CHEMICAL LASERS: Deuterium fluoride laser produces mid-IR output

Dec. 1, 1996
Hydrogen and deuterium halide (HCl, DF, HBr) lasers based on an exothermic chemical reaction initiated either by discharge or by rapid mixing of the reactant gases emit in the 3- to 5-µm wavelength region.

ROLAND ROUX

Hydrogen and deuterium halide (HCl, DF, HBr) lasers based on an exothermic chemical reaction initiated either by discharge or by rapid mixing of the reactant gases emit in the 3- to 5-µm wavelength region. Various wavelengths in this spectral range are well suited to long-range beam propagation through the atmosphere because they coincide with atmospheric windows.

Several years ago CILAS (Marcoussis, France) developed a HF-DF laser capable of producing an average power of 600 W at HF wavelengths and of 250 W for DF.1 Long-term operation of a such a laser, however, requires continuous regeneration of the gases being mixed. An alternative approach for experiments that require only low average power is optical pumping of the hydrogen and deuterium halide molecules. The gases used and the pump source selected permit coverage of various spectral regions between 3 and 5 µm. This approach avoids the disadvantages of gas dissociation and regeneration.

More recently, CILAS researcherssupported by DRET (Direction des Recherches, Etudes, et Techniques, Paris, France)have experimented with a novel low-average-power deuterium fluoride laser.2,3 In this device a short laser pulse stimulates hydrogen or deuterium halide molecules contained in a gas cell, creating a cascaded population inversion. The main difficulty is to find a laser source able to pump the discrete, narrow lines of the various transitions.

Forsterite laser

In the pressure range typically used to make hydrogen or deuterium halide molecules lase, the absorption lines are very narrow (less than 1 GHz). Thus, an efficient pump source must have similar narrow spectral properties and be tuned precisely to an absorption line. A forsterite laser using a series of prisms and two Fabry-Perot devices is able to meet these requirements.

The chromium-doped forsterite (Cr4+:Mg2SiO4) laser is based on a 23-mm-long crystal with a 4 × 6-mm2 cross section and cut at the Brewster angle. A Q-switched Nd:YAG laser longitudinally pumps the forsterite crystal at 1.064 nm. The Nd:YAG laser delivers pulse energies up to 130 mJ with a pulse duration of 10 ns and pulse-repetition frequency of 10 Hz.

The required output wavelength is obtained by passing the beam through three dispersive prisms and rotating the totally reflective mirror. To reduce the spectral bandwidth of the laser emission, two Fabry-Perot devices are placed in the cavity. The forsterite laser is smoothly tunable from 1.16 to 1.33 µm, and the tuning range peak is centered at 1.25 µm. Without the Fabry-Perot devices, the forsterite laser delivers 13-mJ maximum energy per pulse at 1.25 µm with the 130-mJ pump energy; optical conversion efficiency is thus 10%. With the Fabry-Perot devices, at 1.268 µm (the HF line), the pulse energy is 6 mJ, and at 1.193 µm (the DF line), it is 3 mJ. Pulse length is between 50 and 70 ns (FWHM) with a linewidth of 0.06 Å.

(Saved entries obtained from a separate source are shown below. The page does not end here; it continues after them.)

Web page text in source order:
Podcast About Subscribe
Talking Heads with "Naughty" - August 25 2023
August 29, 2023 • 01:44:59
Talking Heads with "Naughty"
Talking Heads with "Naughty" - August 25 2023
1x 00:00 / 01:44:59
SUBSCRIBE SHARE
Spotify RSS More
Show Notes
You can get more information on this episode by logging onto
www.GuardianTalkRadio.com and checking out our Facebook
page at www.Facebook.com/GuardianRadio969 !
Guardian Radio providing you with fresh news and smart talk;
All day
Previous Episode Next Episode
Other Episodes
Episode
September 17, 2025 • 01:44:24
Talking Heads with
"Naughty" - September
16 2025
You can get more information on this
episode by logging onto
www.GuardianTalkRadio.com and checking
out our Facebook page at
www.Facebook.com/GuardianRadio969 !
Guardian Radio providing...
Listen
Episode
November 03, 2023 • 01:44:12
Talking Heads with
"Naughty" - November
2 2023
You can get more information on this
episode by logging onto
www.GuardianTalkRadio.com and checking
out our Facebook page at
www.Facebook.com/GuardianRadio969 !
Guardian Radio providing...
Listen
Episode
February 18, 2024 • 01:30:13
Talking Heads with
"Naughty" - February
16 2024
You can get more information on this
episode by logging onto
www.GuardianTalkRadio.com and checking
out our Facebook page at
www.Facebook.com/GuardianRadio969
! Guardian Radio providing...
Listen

The narrow-line output of the forsterite laser is introduced into the gas cell through a curved dichroic cavity mirror that is highly transmissive at the pump wavelength and highly reflective at the HF and DF lasing wavelengths. Stainless-steel cells equipped with calcium fluoride Brewster windows are used; cell lengths are 15 cm for HF and 50 cm for DF.

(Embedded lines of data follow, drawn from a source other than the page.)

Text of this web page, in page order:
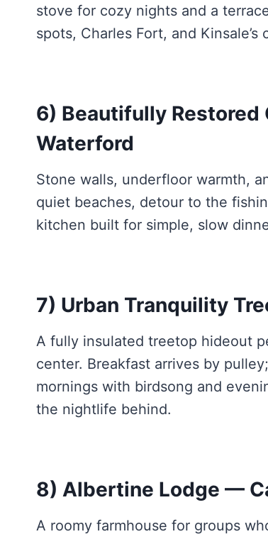
stove for cozy nights and a
spots, Charles Fort, and
6) Beautifully
Waterford
Stone walls, underfloor warmth,
quiet beaches, detour to the
kitchen built for simple, slow
7) Urban Tranquility
A fully insulated treetop hideout
center. Breakfast arrives by
mornings with birdsong and
the nightlife behind.
8) Albertine Lodge —
A roomy farmhouse for groups
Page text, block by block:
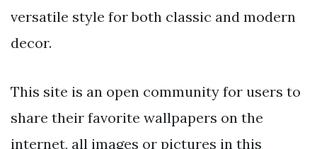
versatile style for both classic and modern
decor.
This site is an open community for users to
share their favorite wallpapers on the
internet, all images or pictures in this
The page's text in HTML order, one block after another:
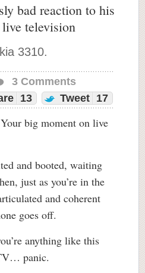
bad reaction to his
television
3310.
3 Comments
13 Tweet 17
big moment on live
and booted, waiting
just as you’re in the
and coherent
goes off.
anything like this
panic.
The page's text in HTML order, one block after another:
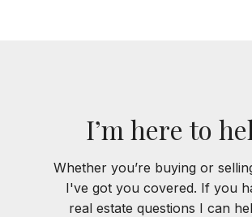
I’m here to
Whether you’re buying or
I've got you covered. If you
real estate questions I can
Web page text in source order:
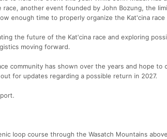
another event founded by John Bozung, the
enough time to properly organize the Kat'cina
the future of the Kat'cina race and exploring
moving forward.
community has shown over the years and hope to
for updates regarding a possible return in 2027.
loop course through the Wasatch Mountains
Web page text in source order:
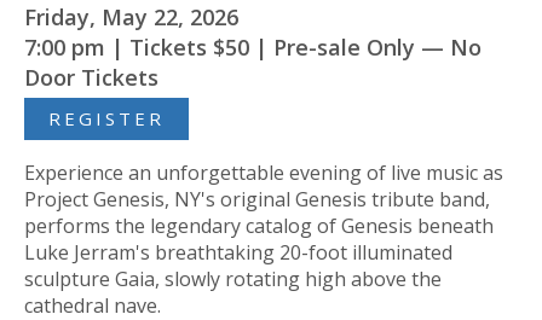
Friday, May 22, 2026
7:00 pm | Tickets $50 | Pre-sale Only — No
Door Tickets
REGISTER
Experience an unforgettable evening of live music as
Project Genesis, NY's original Genesis tribute band,
performs the legendary catalog of Genesis beneath
Luke Jerram's breathtaking 20-foot illuminated
sculpture Gaia, slowly rotating high above the
cathedral nave.
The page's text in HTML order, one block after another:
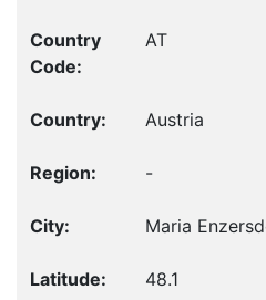
AT
Austria
-
Maria
48.1
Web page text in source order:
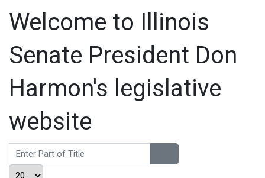
Welcome to Illinois
Senate President Don
Harmon's legislative
website
Enter Part of Title
Display #
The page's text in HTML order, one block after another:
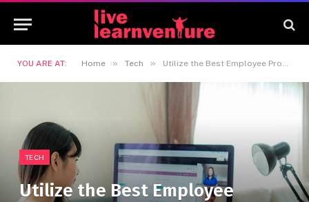
YOU ARE AT: Home » Tech » Utilize the Best Employee Productivity Tracking Software to Increase Productivity
TECH
Utilize the Best Employee
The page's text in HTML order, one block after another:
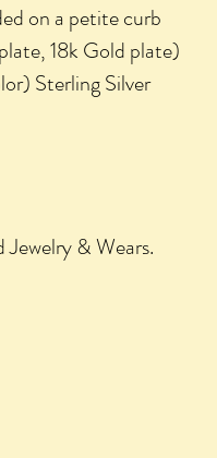
on a petite curb
18k Gold plate)
Sterling Silver
& Wears.
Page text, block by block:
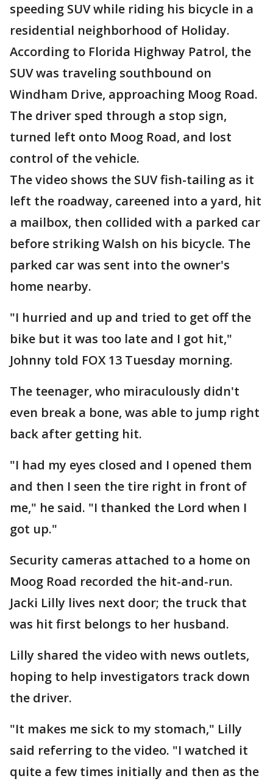
speeding SUV while riding his bicycle in a
residential neighborhood of Holiday.
According to Florida Highway Patrol, the
SUV was traveling southbound on
Windham Drive, approaching Moog Road.
The driver sped through a stop sign,
turned left onto Moog Road, and lost
control of the vehicle.
The video shows the SUV fish-tailing as it
left the roadway, careened into a yard, hit
a mailbox, then collided with a parked car
before striking Walsh on his bicycle. The
parked car was sent into the owner's
home nearby.
"I hurried and up and tried to get off the
bike but it was too late and I got hit,"
Johnny told FOX 13 Tuesday morning.
The teenager, who miraculously didn't
even break a bone, was able to jump right
back after getting hit.
"I had my eyes closed and I opened them
and then I seen the tire right in front of
me," he said. "I thanked the Lord when I
got up."
Security cameras attached to a home on
Moog Road recorded the hit-and-run.
Jacki Lilly lives next door; the truck that
was hit first belongs to her husband.
Lilly shared the video with news outlets,
hoping to help investigators track down
the driver.
"It makes me sick to my stomach," Lilly
said referring to the video. "I watched it
quite a few times initially and then as the
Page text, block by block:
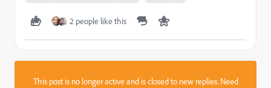
2 people like this
This post is no longer active and is closed to new replies. Need
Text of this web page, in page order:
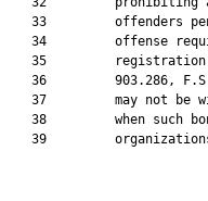
33         offenders
34         offense
35
36         903.286,
37         may not be
38         when such
39
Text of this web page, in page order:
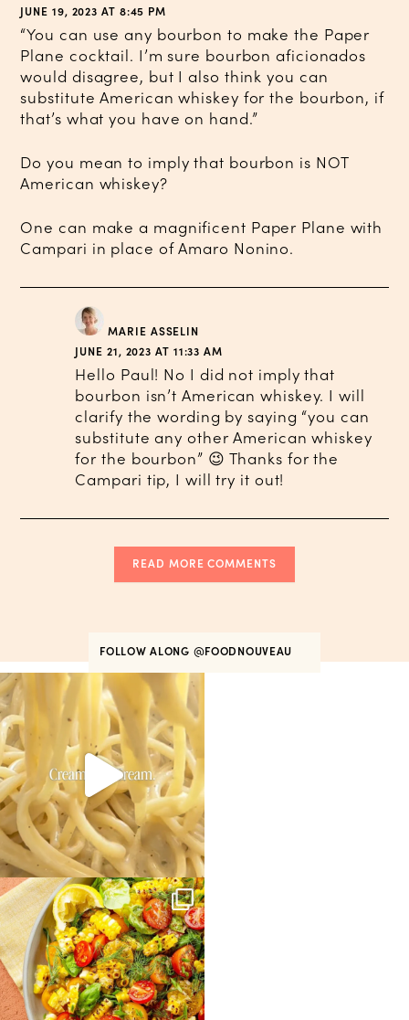
JUNE 19, 2023 AT 8:45 PM
“You can use any bourbon to make the Paper
Plane cocktail. I’m sure bourbon aficionados
would disagree, but I also think you can
substitute American whiskey for the bourbon, if
that’s what you have on hand.”
Do you mean to imply that bourbon is NOT
American whiskey?
One can make a magnificent Paper Plane with
Campari in place of Amaro Nonino.
MARIE ASSELIN
JUNE 21, 2023 AT 11:33 AM
Hello Paul! No I did not imply that
bourbon isn’t American whiskey. I will
clarify the wording by saying “you can
substitute any other American whiskey
for the bourbon” 😉 Thanks for the
Campari tip, I will try it out!
READ MORE COMMENTS
FOLLOW ALONG @FOODNOUVEAU

With this setup pumping the HF cell, the researchers obtained 250-µJ superfluorescence energy (measured without any mirrors) on the transition around 2.8 µm. The HF cell pressure was 30 Torr, and the forsterite pump laser energy was 6 mJ at 1.268 µm with a pulse length of 50 ns. While pumping the DF cell, a cascading laser emission was observed and laser lines between 3.64 and 3.85 µm emitted simultaneously with about 10 µJ of energy. In this case the DF cell pressure was 3 to 6 Torr; pump laser energy was 3 mJ at 1.193 µm.

REFERENCES

1. Henri Brunet, Michel Mabru, and François Voignier, Proc. SPIE 2502, 388 (1994).

2. Pascale Prigent, Geneviève Girard, Annick Lavenant, Henri Brunet, and Pierre Lemaigen, "Mid-IR DF laser pumped by a tunable and narrow-line Cr4+:forsterite laser," submitted to JOSA-B (J. Opt. Soc. Amer.-B).

3. Pascale Prigent et al., GCL/HPI `96, Edinburgh, Scotland (Aug. 1996), poster paper P2-13.